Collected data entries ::
* * * *
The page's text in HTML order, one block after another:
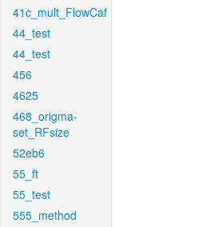
41c_mult_FlowCaf
44_test
44_test
456
4625
468_origma-
set_RFsize
52eb6
55_ft
55_test
555_method
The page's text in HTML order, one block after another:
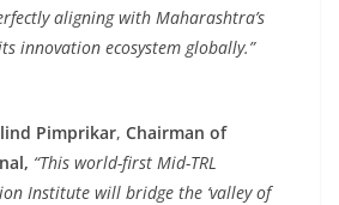
aligning with Maharashtra’s
innovation ecosystem globally.”
Pimprikar, Chairman of
“This world-first Mid-TRL
Institute will bridge the ‘valley of
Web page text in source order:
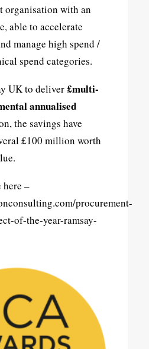
organisation with an
able to accelerate
manage high spend /
spend categories.
UK to deliver£multi-
annualised
the savings have
£100 million worth
–
procurement-
of-the-year-ramsay-
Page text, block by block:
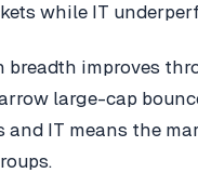
while IT
breadth improves
large-cap
and IT means the
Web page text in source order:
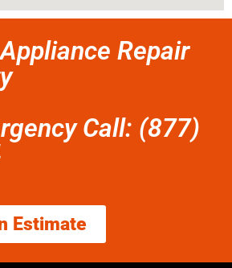
Repair
Call: (877)
Estimate
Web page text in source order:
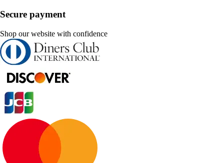
Secure payment
Shop our website with confidence
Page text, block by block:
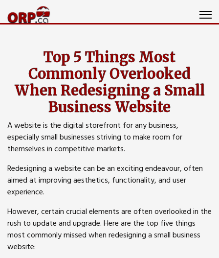
Top 5 Things Most
Commonly Overlooked
When Redesigning a Small
Business Website
A website is the digital storefront for any business,
especially small businesses striving to make room for
themselves in competitive markets.
Redesigning a website can be an exciting endeavour, often
aimed at improving aesthetics, functionality, and user
experience.
However, certain crucial elements are often overlooked in the
rush to update and upgrade. Here are the top five things
most commonly missed when redesigning a small business
website:
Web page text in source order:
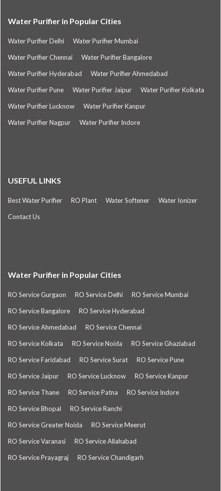
Water Purifier in Popular Cities
Water Purifier Delhi Water Purifier Mumbai
Water Purifier Chennai Water Purifier Bangalore
Water Purifier Hyderabad Water Purifier Ahmedabad
Water Purifier Pune Water Purifier Jaipur Water Purifier Kolkata
Water Purifier Lucknow Water Purifier Kanpur
Water Purifier Nagpur Water Purifier Indore
USEFUL LINKS
Best Water Purifier RO Plant Water Softener Water Ionizer
Contact Us
Water Purifier in Popular Cities
RO Service Gurgaon RO Service Delhi RO Service Mumbai
RO Service Bangalore RO Service Hyderabad
RO Service Ahmedabad RO Service Chennai
RO Service Kolkata RO Service Noida RO Service Ghaziabad
RO Service Faridabad RO Service Surat RO Service Pune
RO Service Jaipur RO Service Lucknow RO Service Kanpur
RO Service Thane RO Service Patna RO Service Indore
RO Service Bhopal RO Service Ranchi
RO Service Greater Noida RO Service Meerut
RO Service Varanasi RO Service Allahabad
RO Service Prayagraj RO Service Chandigarh
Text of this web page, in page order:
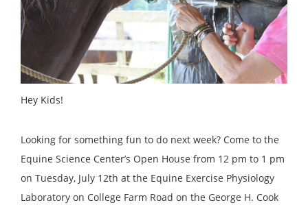
Hey Kids!
Looking for something fun to do next week? Come to the
Equine Science Center’s Open House from 12 pm to 1 pm
on Tuesday, July 12th at the Equine Exercise Physiology
Laboratory on College Farm Road on the George H. Cook
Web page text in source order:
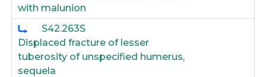
with malunion
S42.263S
Displaced fracture of lesser
tuberosity of unspecified humerus,
sequela
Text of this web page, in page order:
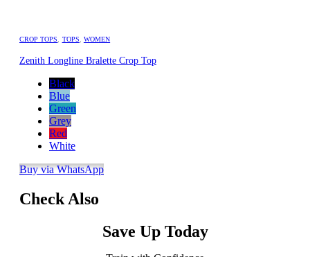
CROP TOPS TOPS WOMEN
Zenith Longline Bralette Crop Top
Black
Blue
Green
Grey
Red
White
Buy via WhatsApp
Check Also
Save Up Today
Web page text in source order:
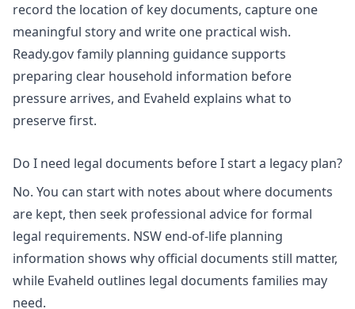
record the location of key documents, capture one
meaningful story and write one practical wish.
Ready.gov family planning guidance supports
preparing clear household information before
pressure arrives, and Evaheld explains what to
preserve first.
Do I need legal documents before I start a legacy plan?
No. You can start with notes about where documents
are kept, then seek professional advice for formal
legal requirements. NSW end-of-life planning
information shows why official documents still matter,
while Evaheld outlines legal documents families may
need.
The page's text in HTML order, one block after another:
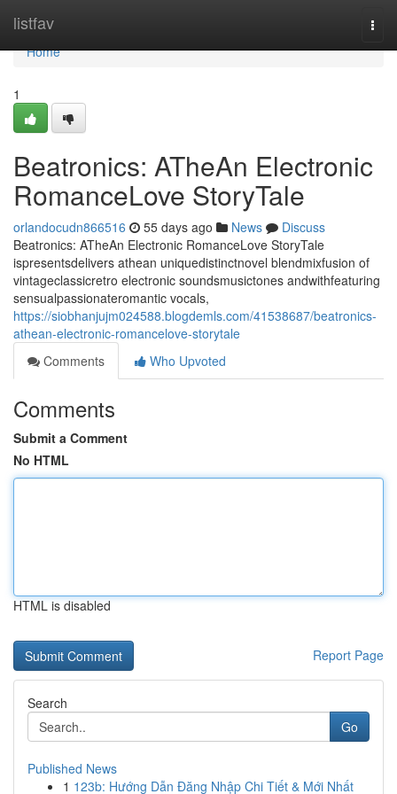
listfav
Home
Home
1
Beatronics: ATheAn Electronic
RomanceLove StoryTale
orlandocudn866516 55 days ago News
Discuss
Beatronics: ATheAn Electronic RomanceLove StoryTale
ispresentsdelivers athean uniquedistinctnovel blendmixfusion of
vintageclassicretro electronic soundsmusictones andwithfeaturing
sensualpassionateromantic vocals,
https://siobhanjujm024588.blogdemls.com/41538687/beatronics-
athean-electronic-romancelove-storytale
Comments
Who Upvoted
Comments
Submit a Comment
No HTML
HTML is disabled
Report Page
Search
Go
Published News
1 123b: Hướng Dẫn Đăng Nhập Chi Tiết & Mới Nhất
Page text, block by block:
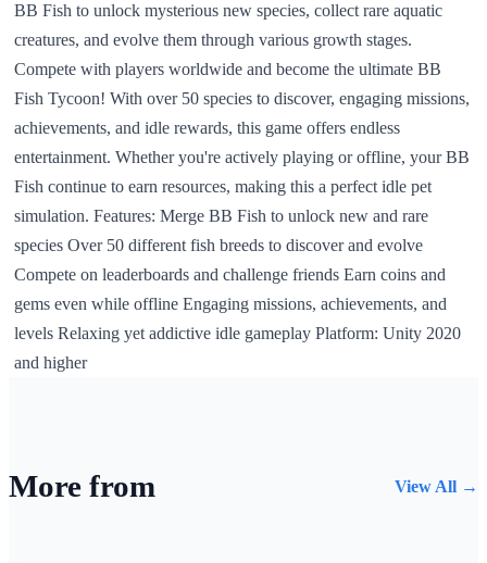
BB Fish to unlock mysterious new species, collect rare aquatic
creatures, and evolve them through various growth stages.
Compete with players worldwide and become the ultimate BB
Fish Tycoon! With over 50 species to discover, engaging missions,
achievements, and idle rewards, this game offers endless
entertainment. Whether you're actively playing or offline, your BB
Fish continue to earn resources, making this a perfect idle pet
simulation. Features: Merge BB Fish to unlock new and rare
species Over 50 different fish breeds to discover and evolve
Compete on leaderboards and challenge friends Earn coins and
gems even while offline Engaging missions, achievements, and
levels Relaxing yet addictive idle gameplay Platform: Unity 2020
and higher
More from View All →
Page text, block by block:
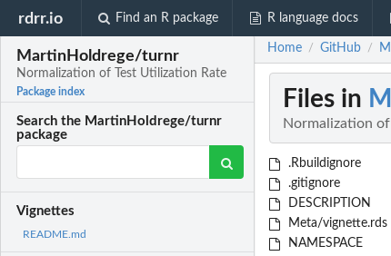
rdrr.io Find an R package R language docs
MartinHoldrege/turnr
Normalization of Test Utilization Rate
Package index
Search the MartinHoldrege/turnr
package
Vignettes
README.md
Home / GitHub /
Files in
Normalization
.Rbuildignore
.gitignore
DESCRIPTION
Meta/vignette.rds
NAMESPACE
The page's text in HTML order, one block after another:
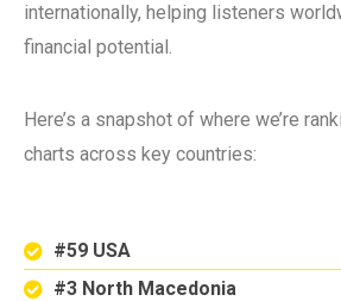
internationally, helping listeners
financial potential.
Here’s a snapshot of where we’re
charts across key countries:
#59 USA
#3 North Macedonia
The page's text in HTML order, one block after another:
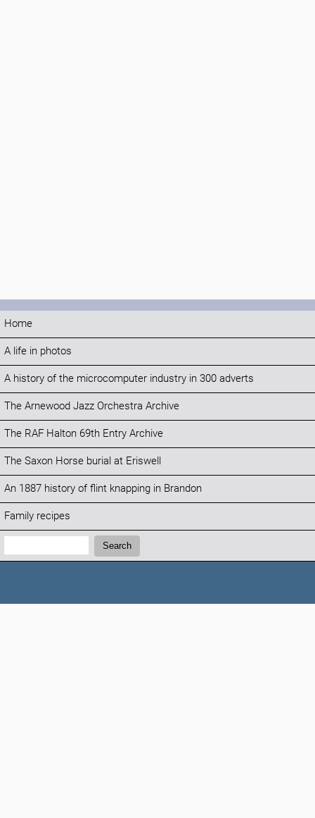
Home
A life in photos
A history of the microcomputer industry in 300 adverts
The Arnewood Jazz Orchestra Archive
The RAF Halton 69th Entry Archive
The Saxon Horse burial at Eriswell
An 1887 history of flint knapping in Brandon
Family recipes
Search:
Search
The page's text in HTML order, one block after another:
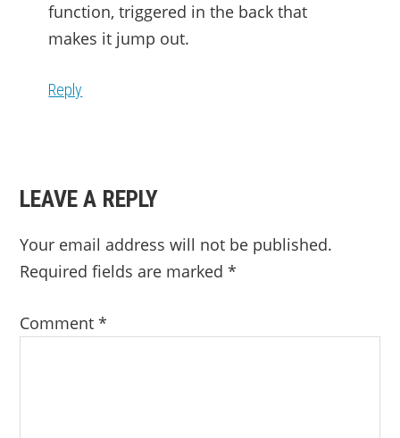
function, triggered in the back that
makes it jump out.
Reply
LEAVE A REPLY
Your email address will not be published.
Required fields are marked*
Comment*
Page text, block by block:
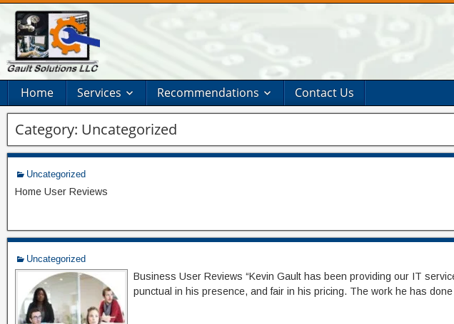
Home Services Recommendations Contact Us
Category: Uncategorized
Uncategorized
Home User Reviews
Uncategorized
Business User Reviews “Kevin Gault has been providing our IT
punctual in his presence, and fair in his pricing. The work he has
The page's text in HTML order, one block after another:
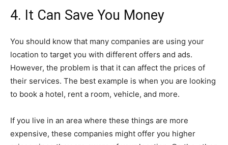
4. It Can Save You Money
You should know that many companies are using your
location to target you with different offers and ads.
However, the problem is that it can affect the prices of
their services. The best example is when you are looking
to book a hotel, rent a room, vehicle, and more.
If you live in an area where these things are more
expensive, these companies might offer you higher
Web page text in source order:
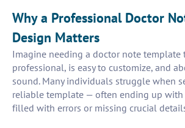
Why a Professional Doctor
Design Matters
Imagine needing a doctor note template
professional, is easy to customize, and
sound. Many individuals struggle when
reliable template — often ending up with
filled with errors or missing crucial
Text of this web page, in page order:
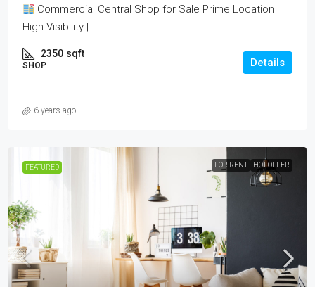
Commercial Central Shop for Sale Prime Location |
High Visibility |...
2350 sqft
SHOP Details
6 years ago
FEATURED FOR RENT HOT OFFER
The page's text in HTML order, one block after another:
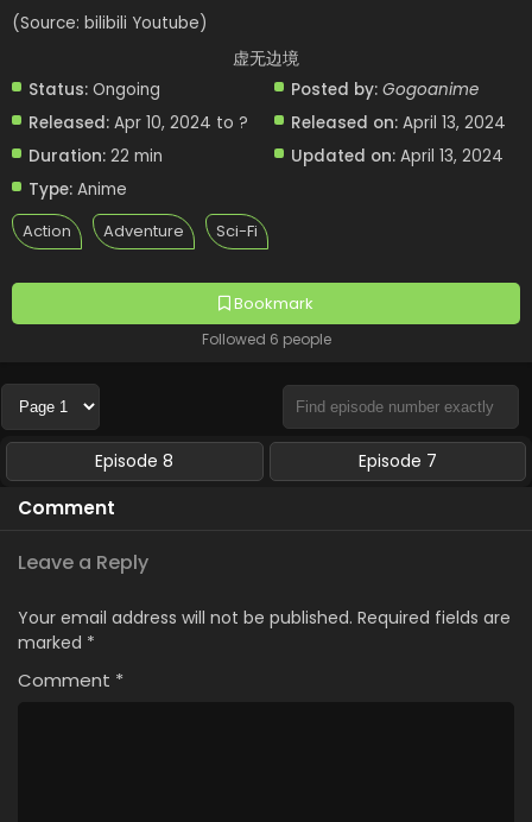
Bookmark
Followed 6 people
(Source: bilibili Youtube)
虚无边境
Status: Ongoing
Released: Apr 10, 2024 to ?
Duration: 22 min
Type: Anime
Posted by: Gogoanime
Released on: April 13, 2024
Updated on: April 13, 2024
Action Adventure Sci-Fi
Episode 8 Episode 7
Comment
Leave a Reply
Your email address will not be published. Required fields are
marked *
Comment *
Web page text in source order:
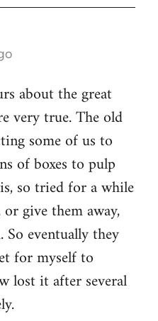
about the great
very true. The old
some of us to
of boxes to pulp
so tried for a while
give them away,
eventually they
for myself to
lost it after several
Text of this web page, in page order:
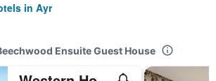
in Ayr
Ensuite Guest House
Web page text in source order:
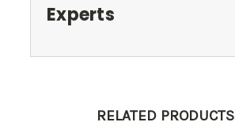
Experts
RELATED PRODUCTS
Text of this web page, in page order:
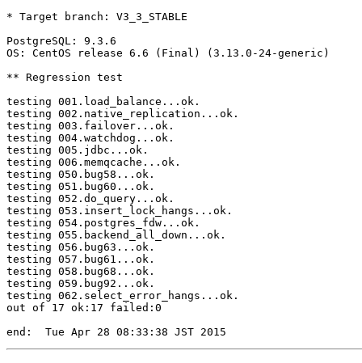
* Target branch: V3_3_STABLE
PostgreSQL: 9.3.6
OS: CentOS release 6.6 (Final) (3.13.0-24-generic)
** Regression test
testing 001.load_balance...ok.
testing 002.native_replication...ok.
testing 003.failover...ok.
testing 004.watchdog...ok.
testing 005.jdbc...ok.
testing 006.memqcache...ok.
testing 050.bug58...ok.
testing 051.bug60...ok.
testing 052.do_query...ok.
testing 053.insert_lock_hangs...ok.
testing 054.postgres_fdw...ok.
testing 055.backend_all_down...ok.
testing 056.bug63...ok.
testing 057.bug61...ok.
testing 058.bug68...ok.
testing 059.bug92...ok.
testing 062.select_error_hangs...ok.
out of 17 ok:17 failed:0
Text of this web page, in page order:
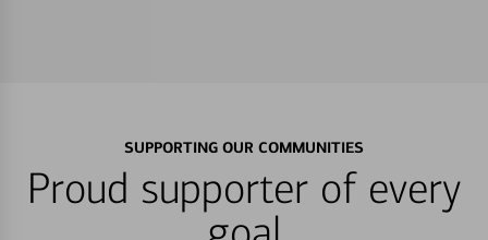
SUPPORTING OUR COMMUNITIES
Proud supporter of every
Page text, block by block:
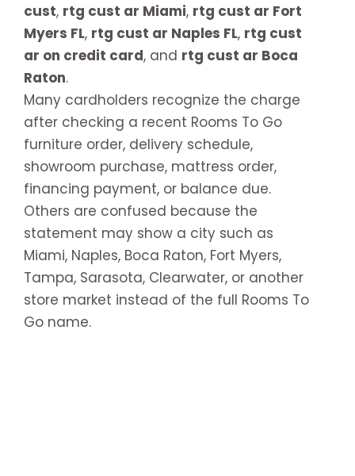
cust, rtg cust ar Miami, rtg cust ar Fort
Myers FL, rtg cust ar Naples FL, rtg cust
ar on credit card, and rtg cust ar Boca
Raton.
Many cardholders recognize the charge
after checking a recent Rooms To Go
furniture order, delivery schedule,
showroom purchase, mattress order,
financing payment, or balance due.
Others are confused because the
statement may show a city such as
Miami, Naples, Boca Raton, Fort Myers,
Tampa, Sarasota, Clearwater, or another
store market instead of the full Rooms To
Go name.
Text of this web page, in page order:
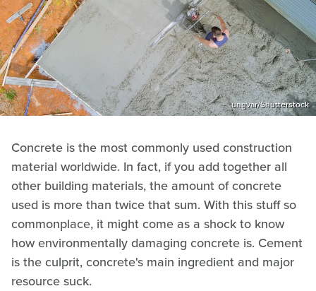
ungvar/Shutterstock
Concrete is the most commonly used construction
material worldwide. In fact, if you add together all
other building materials, the amount of concrete
used is more than twice that sum. With this stuff so
commonplace, it might come as a shock to know
how environmentally damaging concrete is. Cement
is the culprit, concrete's main ingredient and major
resource suck.
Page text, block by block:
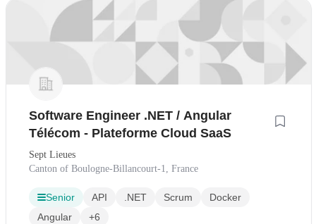
Software Engineer .NET / Angular
Télécom - Plateforme Cloud SaaS
Sept Lieues
Canton of Boulogne-Billancourt-1, France
Senior API .NET Scrum
Docker
Angular
+6
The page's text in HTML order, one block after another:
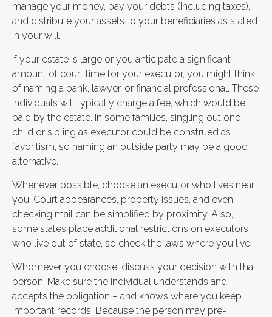
manage your money, pay your debts (including taxes),
and distribute your assets to your beneficiaries as stated
in your will.
If your estate is large or you anticipate a significant
amount of court time for your executor, you might think
of naming a bank, lawyer, or financial professional. These
individuals will typically charge a fee, which would be
paid by the estate. In some families, singling out one
child or sibling as executor could be construed as
favoritism, so naming an outside party may be a good
alternative.
Whenever possible, choose an executor who lives near
you. Court appearances, property issues, and even
checking mail can be simplified by proximity. Also,
some states place additional restrictions on executors
who live out of state, so check the laws where you live.
Whomever you choose, discuss your decision with that
person. Make sure the individual understands and
accepts the obligation – and knows where you keep
important records. Because the person may pre-
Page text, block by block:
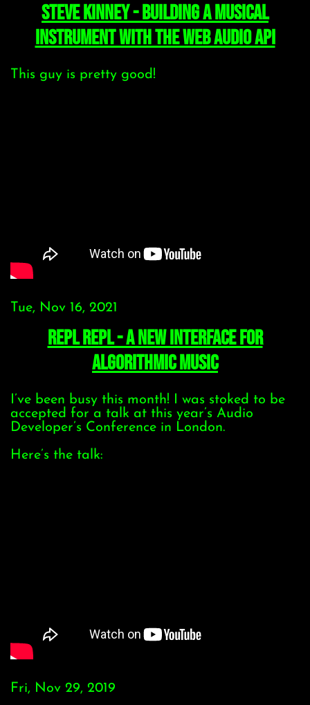
Steve Kinney - building a musical
instrument with the Web Audio API
This guy is pretty good!
Tue, Nov 16, 2021
REPL REPL - a new interface for
algorithmic music
I’ve been busy this month! I was stoked to be
accepted for a talk at this year’s Audio
Developer’s Conference in London.
Here’s the talk:
Fri, Nov 29, 2019
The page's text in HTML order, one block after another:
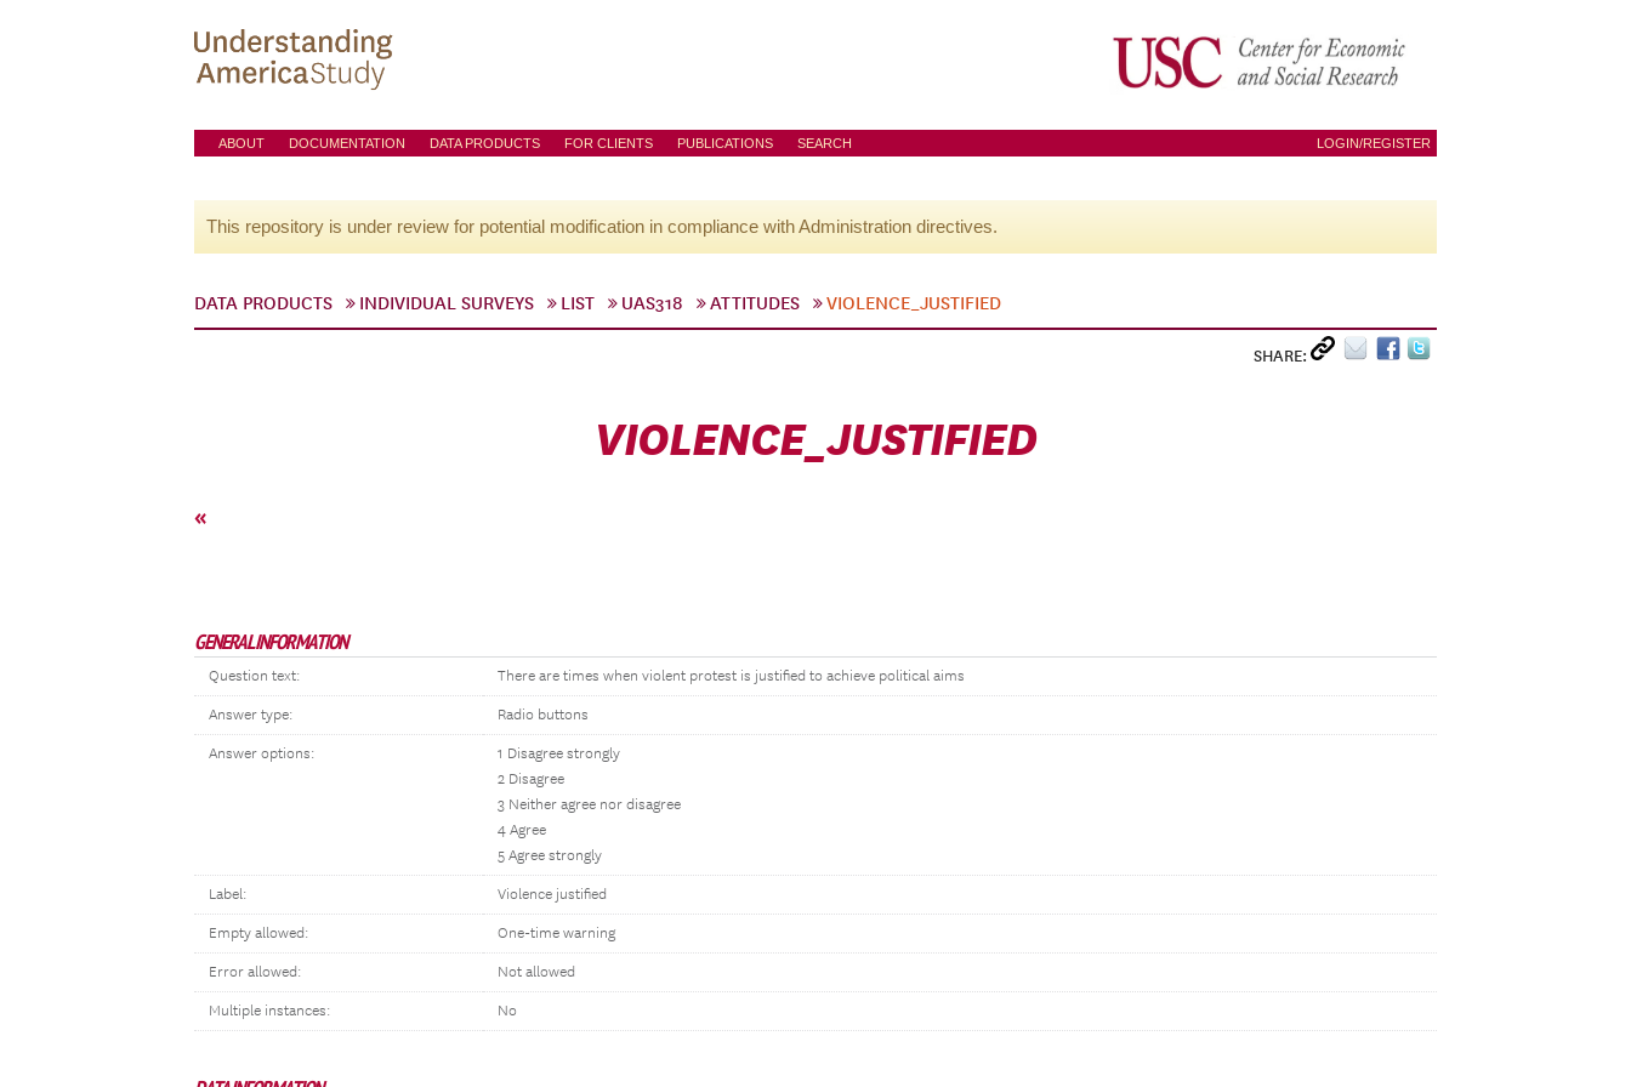
ABOUT DOCUMENTATION DATA PRODUCTS FOR CLIENTS PUBLICATIONS SEARCH LOGIN/REGISTER
This repository is under review for potential modification in compliance with Administration directives.
DATA PRODUCTS INDIVIDUAL SURVEYS LIST UAS318 ATTITUDES VIOLENCE_JUSTIFIED
SHARE:
VIOLENCE_JUSTIFIED
«
GENERAL INFORMATION
Question text: There are times when violent protest is justified to achieve political aims
Answer type: Radio buttons
Answer options:
1 Disagree strongly
2 Disagree
3 Neither agree nor disagree
4 Agree
5 Agree strongly
Label: Violence justified
Empty allowed: One-time warning
Error allowed: Not allowed
Multiple instances: No
* * * *
Problem details :: I'd like the lines above repeated exactly, from the one that contains "Posted by: Gogoanime" through the one that contains "Many cardholders recognize the charge", with no pictures.

Task solution ::
Posted by: Gogoanime
Released on: April 13, 2024
Updated on: April 13, 2024
Action Adventure Sci-Fi
Episode 8 Episode 7
Comment
Leave a Reply
Your email address will not be published. Required fields are
marked *
Comment *
Web page text in source order:
about the great
very true. The old
some of us to
of boxes to pulp
so tried for a while
give them away,
eventually they
for myself to
lost it after several
Text of this web page, in page order:
in Ayr
Ensuite Guest House
Web page text in source order:
Experts
RELATED PRODUCTS
Text of this web page, in page order:
* Target branch: V3_3_STABLE
PostgreSQL: 9.3.6
OS: CentOS release 6.6 (Final) (3.13.0-24-generic)
** Regression test
testing 001.load_balance...ok.
testing 002.native_replication...ok.
testing 003.failover...ok.
testing 004.watchdog...ok.
testing 005.jdbc...ok.
testing 006.memqcache...ok.
testing 050.bug58...ok.
testing 051.bug60...ok.
testing 052.do_query...ok.
testing 053.insert_lock_hangs...ok.
testing 054.postgres_fdw...ok.
testing 055.backend_all_down...ok.
testing 056.bug63...ok.
testing 057.bug61...ok.
testing 058.bug68...ok.
testing 059.bug92...ok.
testing 062.select_error_hangs...ok.
out of 17 ok:17 failed:0
Text of this web page, in page order:
SUPPORTING OUR COMMUNITIES
Proud supporter of every
Page text, block by block:
cust, rtg cust ar Miami, rtg cust ar Fort
Myers FL, rtg cust ar Naples FL, rtg cust
ar on credit card, and rtg cust ar Boca
Raton.
Many cardholders recognize the charge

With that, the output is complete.